El sida representa uno de los mayores avances científicos en lo referente a los antirretrovirales, pero en lo social los éxitos se traducen en fracasos con la pervivencia del estigma, el aumento de la desinformación y la falta de percepción del riesgo que apuntan a la necesidad urgente de un pacto social que haga visible el virus y sus múltiples caras   

19/11/2022 - 

VALÈNCIA. El anuncio de alquiler es una ganga. Piso céntrico, luminoso y un precio inmejorable. El aluvión de llamadas no se hace esperar. El protagonista contesta amable que «el piso es una maravilla, lo único… quería comentarte que yo tengo VIH». Se hace el silencio. «Pensaba que eso era ya de otros tiempos… tranquilo, estamos en el año 2022… eso es una cosa privada… no me importa para nada… a mí no tienes que darme explicaciones». La gran mayoría conviene en quedar al día siguiente pero el 81% de las personas que tenía intención de visitar el piso nunca volvió a llamar. «Hemos ganado en amabilidad con los años, en estigma, no tanto», dice este experimento social que se lanzó el pasado mes de junio como una iniciativa de las entidades GeSida, SEISida y CESida junto con el laboratorio ViiV Healthcare. El protagonista del anuncio es Daniel Cortez, médico especializado en VIH y salud sexual, y portador del virus.

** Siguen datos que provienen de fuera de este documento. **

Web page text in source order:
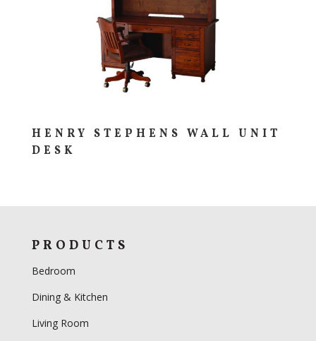
HENRY STEPHENS WALL UNIT
DESK
PRODUCTS
Bedroom
Dining & Kitchen
Living Room
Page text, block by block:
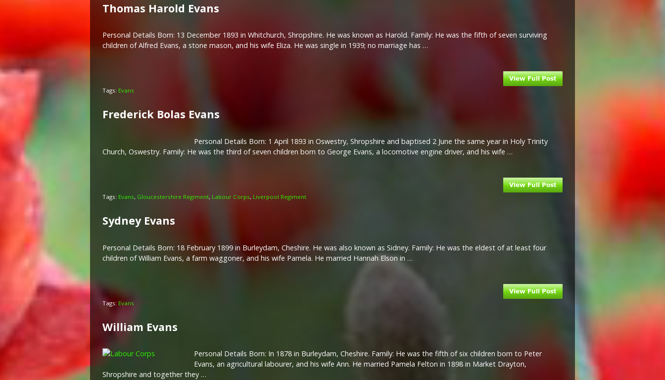
Thomas Harold Evans
Personal Details Born: 13 December 1893 in Whitchurch, Shropshire. He was known as Harold. Family: He was the fifth of seven surviving
children of Alfred Evans, a stone mason, and his wife Eliza. He was single in 1939; no marriage has …
Tags: Evans
Frederick Bolas Evans
Personal Details Born: 1 April 1893 in Oswestry, Shropshire and baptised 2 June the same year in Holy Trinity
Church, Oswestry. Family: He was the third of seven children born to George Evans, a locomotive engine driver, and his wife …
Tags: Evans, Gloucestershire Regiment, Labour Corps, Liverpool Regiment
Sydney Evans
Personal Details Born: 18 February 1899 in Burleydam, Cheshire. He was also known as Sidney. Family: He was the eldest of at least four
children of William Evans, a farm waggoner, and his wife Pamela. He married Hannah Elson in …
Tags: Evans
William Evans
Personal Details Born: In 1878 in Burleydam, Cheshire. Family: He was the fifth of six children born to Peter
Evans, an agricultural labourer, and his wife Ann. He married Pamela Felton in 1898 in Market Drayton,
Shropshire and together they …
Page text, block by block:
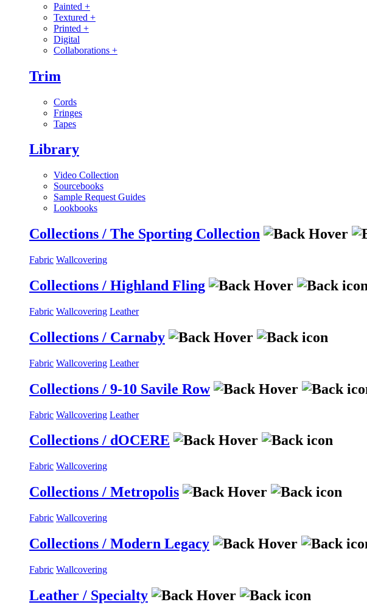
Painted +
Textured +
Printed +
Digital
Collaborations +
Trim
Cords
Fringes
Tapes
Library
Video Collection
Sourcebooks
Sample Request Guides
Lookbooks
Collections / The Sporting Collection
Fabric Wallcovering
Collections / Highland Fling
Fabric Wallcovering Leather
Collections / Carnaby
Fabric Wallcovering Leather
Collections / 9-10 Savile Row
Fabric Wallcovering Leather
Collections / dOCERE
Fabric Wallcovering
Collections / Metropolis
Fabric Wallcovering
Collections / Modern Legacy
Fabric Wallcovering
Leather / Specialty
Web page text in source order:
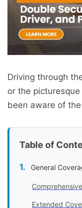
Driving through
or the picturesque
been aware of
Table of
General
Extended
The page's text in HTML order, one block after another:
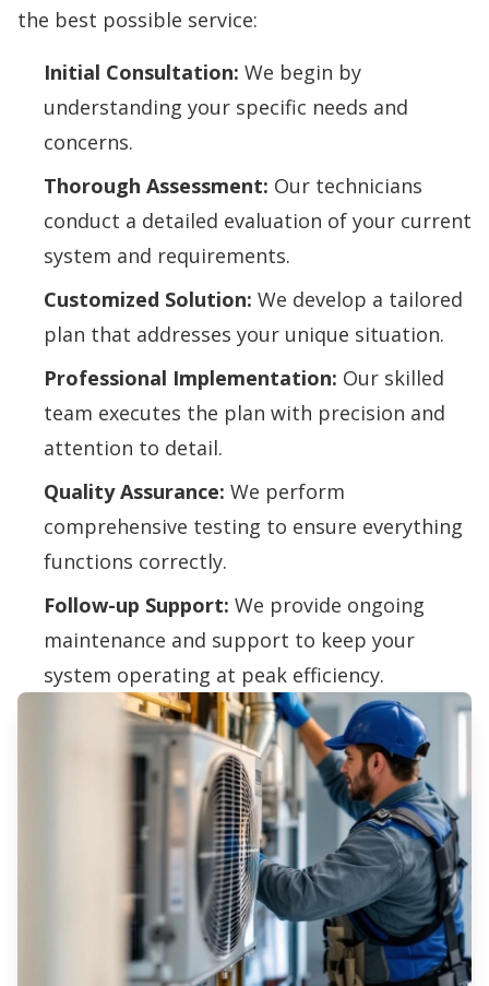
the best possible service:
Initial Consultation: We begin by
understanding your specific needs and
concerns.
Thorough Assessment: Our technicians
conduct a detailed evaluation of your current
system and requirements.
Customized Solution: We develop a tailored
plan that addresses your unique situation.
Professional Implementation: Our skilled
team executes the plan with precision and
attention to detail.
Quality Assurance: We perform
comprehensive testing to ensure everything
functions correctly.
Follow-up Support: We provide ongoing
maintenance and support to keep your
system operating at peak efficiency.
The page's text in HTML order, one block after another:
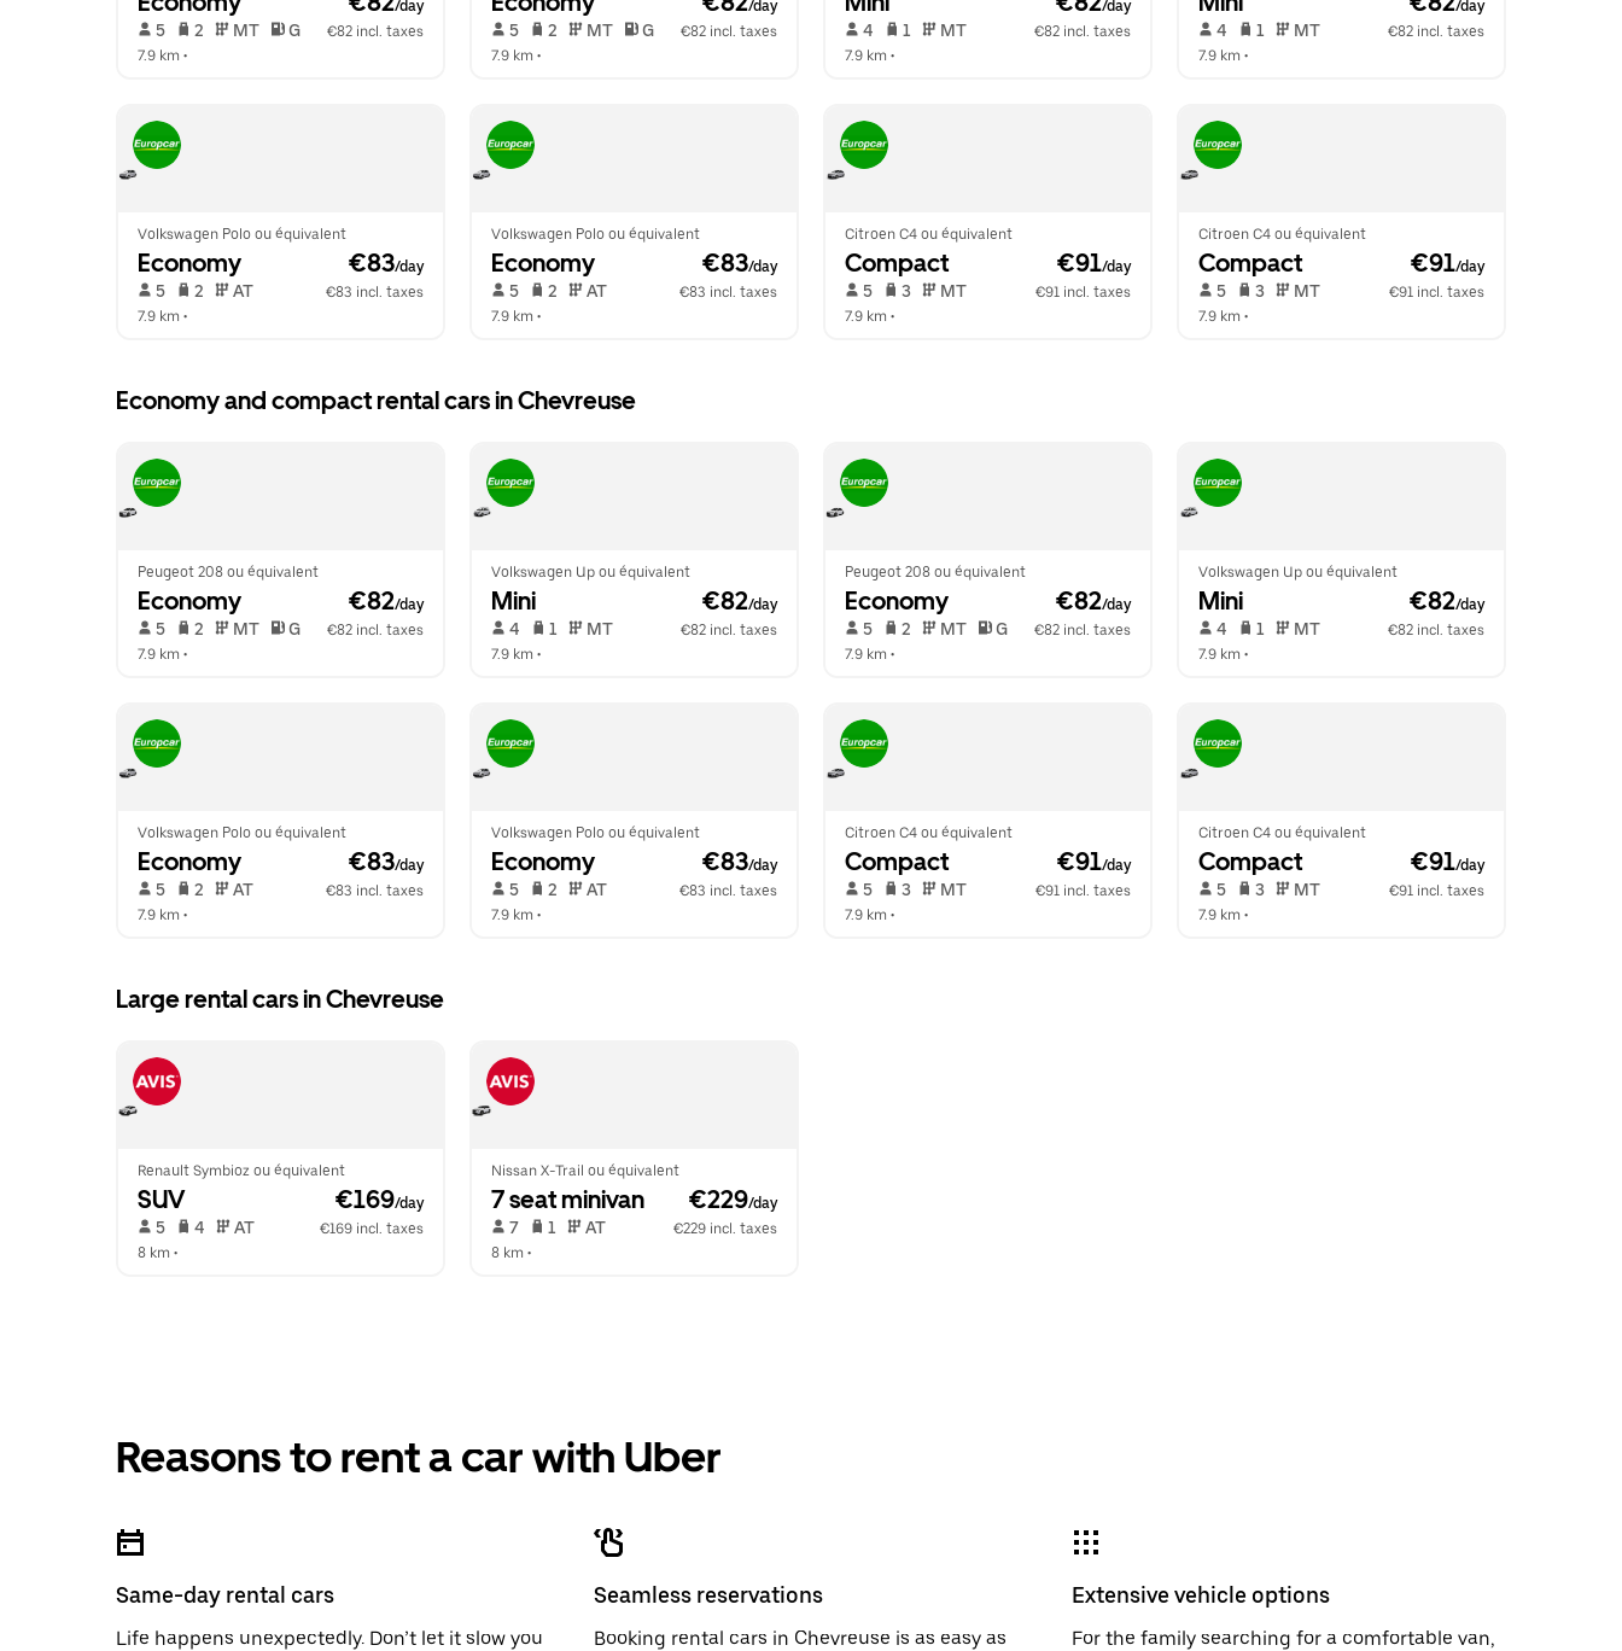
/day
5 2 MT G
€82 incl. taxes
7.9 km •
/day
5 2 MT G
€82 incl. taxes
7.9 km •
/day
4 1 MT
€82 incl. taxes
7.9 km •
/day
4 1 MT
€82 incl. taxes
7.9 km •
Volkswagen Polo ou équivalent
Economy €83/day
5 2 AT
€83 incl. taxes
7.9 km •
Volkswagen Polo ou équivalent
Economy €83/day
5 2 AT
€83 incl. taxes
7.9 km •
Citroen C4 ou équivalent
Compact €91/day
5 3 MT
€91 incl. taxes
7.9 km •
Citroen C4 ou équivalent
Compact €91/day
5 3 MT
€91 incl. taxes
7.9 km •
Economy and compact rental cars in Chevreuse
Peugeot 208 ou équivalent
Economy €82/day
5 2 MT G
€82 incl. taxes
7.9 km •
Volkswagen Up ou équivalent
Mini €82/day
4 1 MT
€82 incl. taxes
7.9 km •
Peugeot 208 ou équivalent
Economy €82/day
5 2 MT G
€82 incl. taxes
7.9 km •
Volkswagen Up ou équivalent
Mini €82/day
4 1 MT
€82 incl. taxes
7.9 km •
Volkswagen Polo ou équivalent
Economy €83/day
5 2 AT
€83 incl. taxes
7.9 km •
Volkswagen Polo ou équivalent
Economy €83/day
5 2 AT
€83 incl. taxes
7.9 km •
Citroen C4 ou équivalent
Compact €91/day
5 3 MT
€91 incl. taxes
7.9 km •
Citroen C4 ou équivalent
Compact €91/day
5 3 MT
€91 incl. taxes
7.9 km •
Large rental cars in Chevreuse
Renault Symbioz ou équivalent
SUV €169/day
5 4 AT
€169 incl. taxes
8 km •
Nissan X-Trail ou équivalent
7 seat minivan €229/day
7 1 AT
€229 incl. taxes
8 km •
Reasons to rent a car with Uber
Same-day rental cars
Life happens unexpectedly. Don’t let it slow you
Seamless reservations
Booking rental cars in Chevreuse is as easy as
Extensive vehicle options
For the family searching for a comfortable van,
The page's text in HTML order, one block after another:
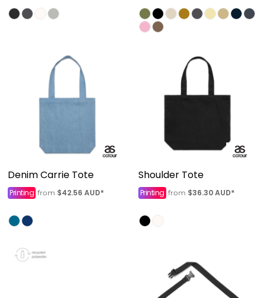
Denim Carrie Tote
Printing from $42.56 AUD*
Shoulder Tote
Printing from $36.30AUD*
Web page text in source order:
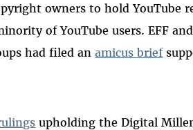
owners to hold YouTube
of YouTube users. EFF
had filed anamicus brief
upholding the Digital
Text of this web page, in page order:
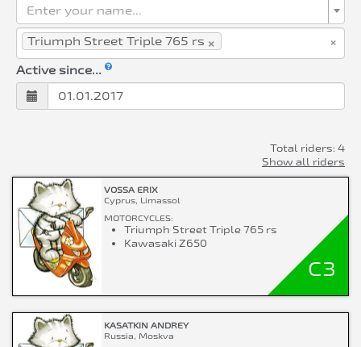
Enter your name...
×
×
Triumph Street Triple 765 rs
Active since...
Total riders: 4
Show all riders
VOSSA ERIX
Cyprus, Limassol
MOTORCYCLES:
Triumph Street Triple 765 rs
Kawasaki Z650
C3
KASATKIN ANDREY
Russia, Moskva

«Me pareció importante participar en este experimento social porque visibiliza lo que pasa. Parece que el sida es cosa de otros tiempos, que no pasa nada por tener VIH, pero a la hora de la verdad, nadie quiere tener esa conversación», puntualiza. «A mí me han llegado a negar un café cuando he dicho que tengo VIH». Daniel es de los pocos sanitarios VIHsibles. El estigma y el estereotipo se ceban con perfiles determinados. Daniel pertenece a uno. Hombre gay, y con una profesión en la que la visibilidad no abunda. «No conozco muchos médicos visibles; tengo muchos colegas con VIH pero no son nada visibles. Yo siempre digo que no hay una relación natural entre una profesión, una forma de ser o el hecho de tener una orientación sexual con adquirir la infección, pero sí una falsa percepción del riesgo y de la vulnerabilidad —añade—. En cierto sentido, yo pensaba que por ser sanitario iba a estar más protegido y no fue así. Lo que había asumido son estereotipos. No me tomó por sorpresa el diagnóstico, aunque yo siempre he sido muy responsable con mi vida sexual, sino el decir ‘¡wow!, mira hasta dónde te ha llevado el no creerte susceptible’. Es uno de los aprendizajes más grandes que me ha supuesto el diagnostico».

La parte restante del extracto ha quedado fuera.